-- Opening Marker --

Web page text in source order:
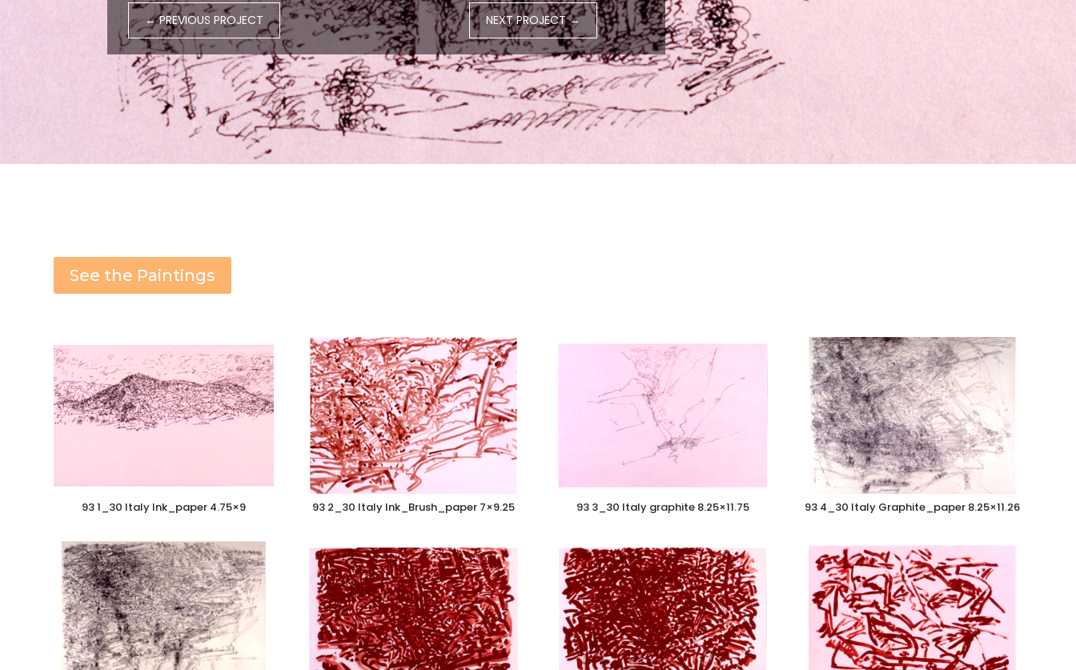
←PREVIOUS PROJECT NEXT PROJECT→
See the Paintings
93 1_30 Italy Ink_paper 4.75×9 93 2_30 Italy Ink_Brush_paper 7×9.25 93 3_30 Italy graphite 8.25×11.75 93 4_30 Italy Graphite_paper 8.25×11.26
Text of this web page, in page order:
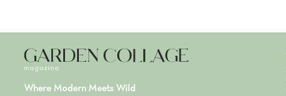
Where Modern Meets Wild
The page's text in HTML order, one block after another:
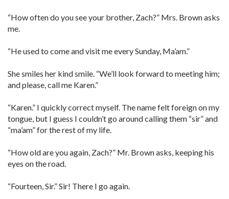
“How often do you see your brother, Zach?” Mrs. Brown asks
me.
“He used to come and visit me every Sunday, Ma’am.”
She smiles her kind smile. “We’ll look forward to meeting him;
and please, call me Karen.”
“Karen.” I quickly correct myself. The name felt foreign on my
tongue, but I guess I couldn’t go around calling them “sir” and
“ma’am” for the rest of my life.
“How old are you again, Zach?” Mr. Brown asks, keeping his
eyes on the road.
“Fourteen, Sir.” Sir! There I go again.
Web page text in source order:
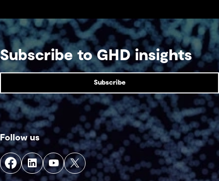
Subscribe to GHD insights
Subscribe
Follow us
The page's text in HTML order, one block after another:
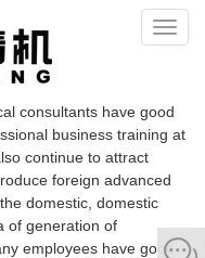
Toggle
consultants have good
business training at
continue to attract
foreign advanced
domestic, domestic
of generation of
employees have good
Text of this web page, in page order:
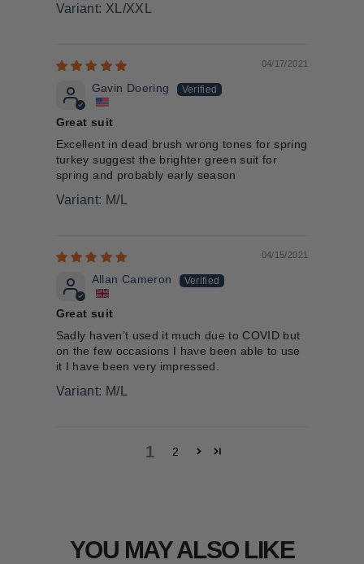
XL/XXL
04/17/2021
Gavin Doering
Great suit
Excellent in dead brush wrong tones for spring
turkey suggest the brighter green suit for
spring and probably early season
M/L
04/15/2021
Allan Cameron
Great suit
Sadly haven’t used it much due to COVID but
on the few occasions I have been able to use
it I have been very impressed.
M/L
1 2
YOU MAY ALSO LIKE
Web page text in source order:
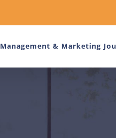
Management & Marketing
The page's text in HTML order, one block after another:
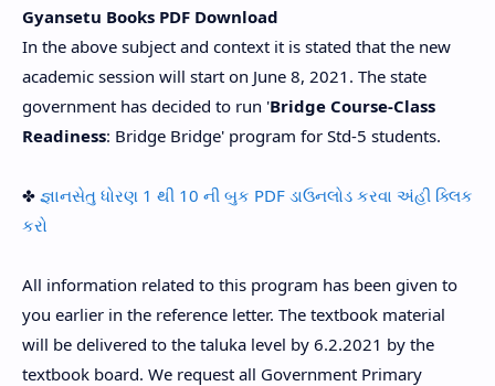
Gyansetu Books PDF Download
In the above subject and context it is stated that the new
academic session will start on June 8, 2021. The state
government has decided to run 'Bridge Course-Class
Readiness: Bridge Bridge' program for Std-5 students.
✤ જ્ઞાનસેતુ ધોરણ 1 થી 10 ની બુક PDF ડાઉનલોડ કરવા અંહી ક્લિક
કરો
All information related to this program has been given to
you earlier in the reference letter. The textbook material
will be delivered to the taluka level by 6.2.2021 by the
textbook board. We request all Government Primary
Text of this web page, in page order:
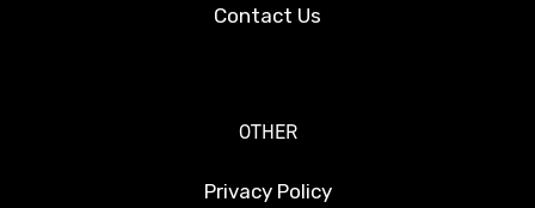
Contact Us
OTHER
Privacy Policy
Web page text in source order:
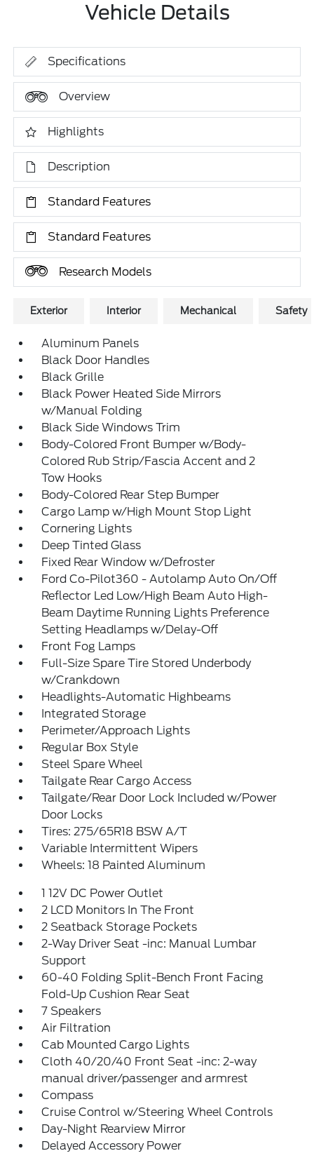
Vehicle Details
Specifications
Overview
Highlights
Description
Standard Features
Standard Features
Research Models
Exterior Interior Mechanical Safety
Aluminum Panels
Black Door Handles
Black Grille
Black Power Heated Side Mirrors
w/Manual Folding
Black Side Windows Trim
Body-Colored Front Bumper w/Body-
Colored Rub Strip/Fascia Accent and 2
Tow Hooks
Body-Colored Rear Step Bumper
Cargo Lamp w/High Mount Stop Light
Cornering Lights
Deep Tinted Glass
Fixed Rear Window w/Defroster
Ford Co-Pilot360 - Autolamp Auto On/Off
Reflector Led Low/High Beam Auto High-
Beam Daytime Running Lights Preference
Setting Headlamps w/Delay-Off
Front Fog Lamps
Full-Size Spare Tire Stored Underbody
w/Crankdown
Headlights-Automatic Highbeams
Integrated Storage
Perimeter/Approach Lights
Regular Box Style
Steel Spare Wheel
Tailgate Rear Cargo Access
Tailgate/Rear Door Lock Included w/Power
Door Locks
Tires: 275/65R18 BSW A/T
Variable Intermittent Wipers
Wheels: 18 Painted Aluminum
1 12V DC Power Outlet
2 LCD Monitors In The Front
2 Seatback Storage Pockets
2-Way Driver Seat -inc: Manual Lumbar
Support
60-40 Folding Split-Bench Front Facing
Fold-Up Cushion Rear Seat
7 Speakers
Air Filtration
Cab Mounted Cargo Lights
Cloth 40/20/40 Front Seat -inc: 2-way
manual driver/passenger and armrest
Compass
Cruise Control w/Steering Wheel Controls
Day-Night Rearview Mirror
Delayed Accessory Power
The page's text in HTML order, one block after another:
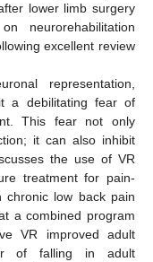
lower limb surgery
neurorehabilitation
excellent review
representation,
a debilitating fear of
This fear not only
it can also inhibit
the use of VR
treatment for pain-
chronic low back pain
a combined program
VR improved adult
of falling in adult
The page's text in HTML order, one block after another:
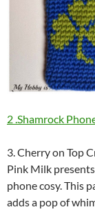
2 .Shamrock
3. Cherry on Top
Pink Milk
phone cosy. This
adds a pop of
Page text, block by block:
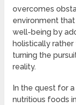
overcomes
environment
well-being by
holistically
turning the
reality.
In the quest for
nutritious foods
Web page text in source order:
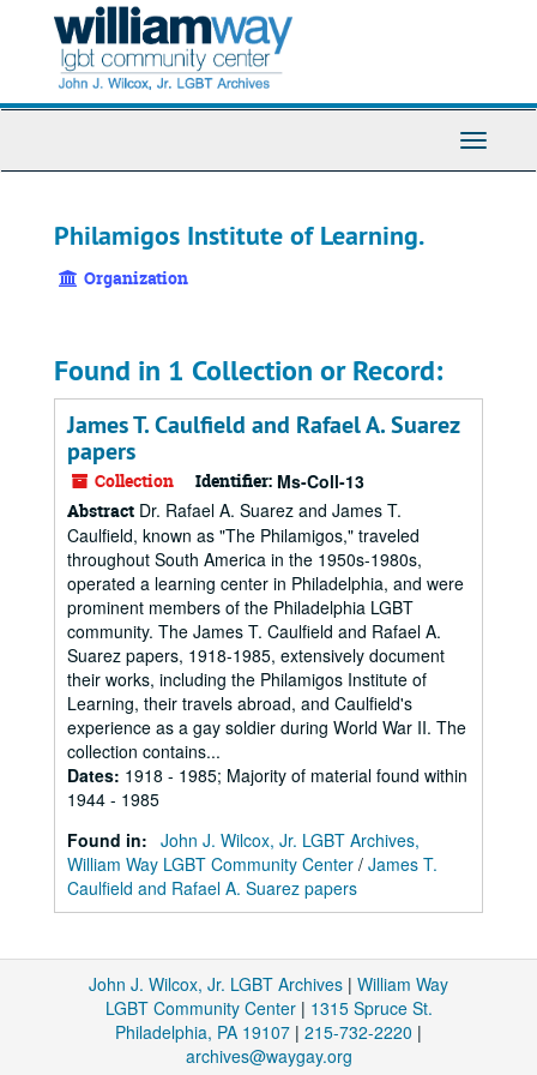
Toggle
Philamigos Institute of Learning.
Organization
Found in 1 Collection or Record:
James T. Caulfield and Rafael A. Suarez
papers
Collection Identifier: Ms-Coll-13
Abstract Dr. Rafael A. Suarez and James T.
Caulfield, known as "The Philamigos," traveled
throughout South America in the 1950s-1980s,
operated a learning center in Philadelphia, and were
prominent members of the Philadelphia LGBT
community. The James T. Caulfield and Rafael A.
Suarez papers, 1918-1985, extensively document
their works, including the Philamigos Institute of
Learning, their travels abroad, and Caulfield's
experience as a gay soldier during World War II. The
collection contains...
Dates: 1918 - 1985; Majority of material found within
1944 - 1985
Found in: John J. Wilcox, Jr. LGBT Archives,
William Way LGBT Community Center / James T.
Caulfield and Rafael A. Suarez papers
John J. Wilcox, Jr. LGBT Archives | William Way
LGBT Community Center| 1315 Spruce St.
Philadelphia, PA 19107 | 215-732-2220 |
archives@waygay.org
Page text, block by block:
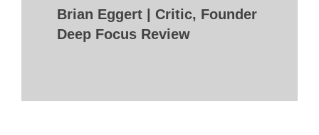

-- Closing Marker --

◆ **EXERCISE**
Only lines with the word "Brown" belong in the answer; copy each of them from the material above.

◆ **RESPONSE TO THE TASK**
“How often do you see your brother, Zach?” Mrs. Brown asks
“How old are you again, Zach?” Mr. Brown asks, keeping his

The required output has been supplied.